Como siameses que son, las Farc-Eln han buscado atraer y vincular al nuevo Presidente para que les dé continuidad a los procesos de La Habana con que les complació el gobierno saliente.
So pretexto de que se trata de una política de Estado, tratan de que Iván Duque olvide, de la noche a la mañana, la razón misma por la que resultó elegido.
Y aduciendo que no sería racional tirar por la borda unos protocolos o un cese el fuego, pretenden que él paralice a las tropas desde el primer día tan solo con el fin de seguir sembrando el terror al amparo de que en Colombia ya no se libran combates frente a frente.
En otras palabras, esgrimiendo la falacia de “continuar buscándole la salida política al conflicto”, las Farc-Eln quisieran gozar indefinidamente del paraguas estratégico en que convirtieron al estatus político otorgado por el gobierno Santos; gobierno que, al hacerlo, lo hizo a sabiendas de las implicaciones que tendría.
Estatus político del que, en todo caso, se han valido las dos agrupaciones violentas para engatusar a la Onu y buscar que los funcionarios de esa Organización dicten, tarde o temprano, la política interna del llamado posconflicto, con las funestas consecuencias que se conocen hoy día, por ejemplo, en Guatemala.
De hecho, y sin rubor alguno, el Eln sostiene que un nuevo cese el fuego tendría el impecable cumplimiento que los anteriores han tenido, solo que ahora habrá “acuerdos humanitarios” para que el Estado neutralice el asesinato de líderes sociales; asesinato que, con todo desparpajo, le atribuirán al nuevo gobierno, aunque apenas se esté posesionando.

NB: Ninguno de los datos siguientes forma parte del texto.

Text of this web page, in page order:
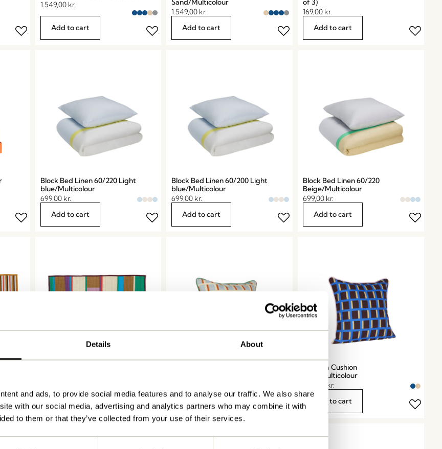
Details About
and ads, to provide social media features and to analyse our traffic. We also share
with our social media, advertising and analytics partners who may combine it with
to them or that they’ve collected from your use of their services.
1.549,00 kr.
Add to cart
Sand/Multicolour
1.549,00 kr.
Add to cart
of 3)
169,00 kr.
Add to cart
Block Bed Linen 60/220 Light
blue/Multicolour
699,00 kr.
Add to cart
Block Bed Linen 60/200 Light
blue/Multicolour
699,00 kr.
Add to cart
Block Bed Linen 60/220
Beige/Multicolour
699,00 kr.
Add to cart
Add to cart
Add to cart
Agenda Cushion
Blue/Multicolour
kr.
Add to cart

En fin, los siameses usarán todo tipo de artimañas para que Duque caiga en la trampa, empezando por el consabido canto de sirena basado en que se tome, por lo menos, la molestia de evaluar, en primera persona, lo que se ha recorrido con Santos y la Onu, y lo que haría falta recorrer hacia el futuro.

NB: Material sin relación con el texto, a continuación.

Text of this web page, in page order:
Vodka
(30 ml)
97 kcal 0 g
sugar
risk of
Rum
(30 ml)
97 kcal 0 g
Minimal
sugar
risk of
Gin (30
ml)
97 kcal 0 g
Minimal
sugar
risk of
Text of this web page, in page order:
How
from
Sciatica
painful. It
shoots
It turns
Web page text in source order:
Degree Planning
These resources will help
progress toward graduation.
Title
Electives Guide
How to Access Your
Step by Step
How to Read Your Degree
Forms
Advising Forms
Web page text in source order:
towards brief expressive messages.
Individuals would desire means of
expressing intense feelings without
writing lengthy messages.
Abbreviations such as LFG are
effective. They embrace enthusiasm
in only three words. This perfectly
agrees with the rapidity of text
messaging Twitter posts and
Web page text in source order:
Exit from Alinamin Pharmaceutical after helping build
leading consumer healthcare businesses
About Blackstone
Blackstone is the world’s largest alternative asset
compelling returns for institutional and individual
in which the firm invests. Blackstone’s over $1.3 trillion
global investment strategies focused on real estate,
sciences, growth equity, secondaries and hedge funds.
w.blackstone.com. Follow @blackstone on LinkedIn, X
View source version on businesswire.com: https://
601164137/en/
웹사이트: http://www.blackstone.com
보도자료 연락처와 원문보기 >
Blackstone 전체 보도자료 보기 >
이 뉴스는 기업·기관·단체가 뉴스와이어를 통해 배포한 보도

Olvidan, por supuesto, que frente a toda esta retórica en la que se oculta la violencia de intensidad dosificada, el gobierno entrante tiene ideas suficientemente claras, diseñadas, para ser precisos, desde agosto del año 2002.

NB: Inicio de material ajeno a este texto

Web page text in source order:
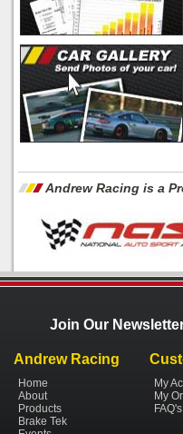
Andrew Racing is a
Join Our
Andrew Racing
Home
About
Products
Brake Tek
My
My
FAQ's
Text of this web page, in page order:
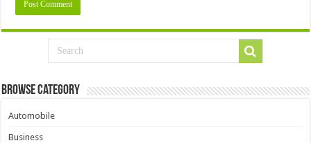
Browse Category
Automobile
Business
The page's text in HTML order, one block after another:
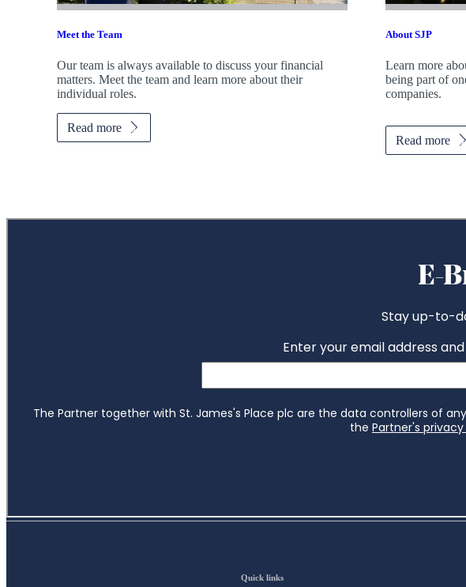
Meet the Team
Our team is always available to discuss your financial
matters. Meet the team and learn more about their
individual roles.
Read more
About SJP
Learn more
being part of
companies.
Read more
Quick links

Eso significa, entre otras cosas, no aceptar el uso del terror escudado en el diálogo; no tolerar ningún tipo de conducta criminal amparada en la firma de acuerdos o preacuerdos; y no aceptar que se siga violando la dignidad de las víctimas en materia de reparación y no repetición.
Pero también significa que se honren los compromisos internacionales en lo concerniente a extradición, a la lucha implacable contra el narcotráfico, y que no se admita tolerancia alguna frente a los cultivadores o cualquier nexo exculpatorio entre las drogas y la llamada rebelión.
Rebelión que, en la práctica, no ha sido más que terrorismo.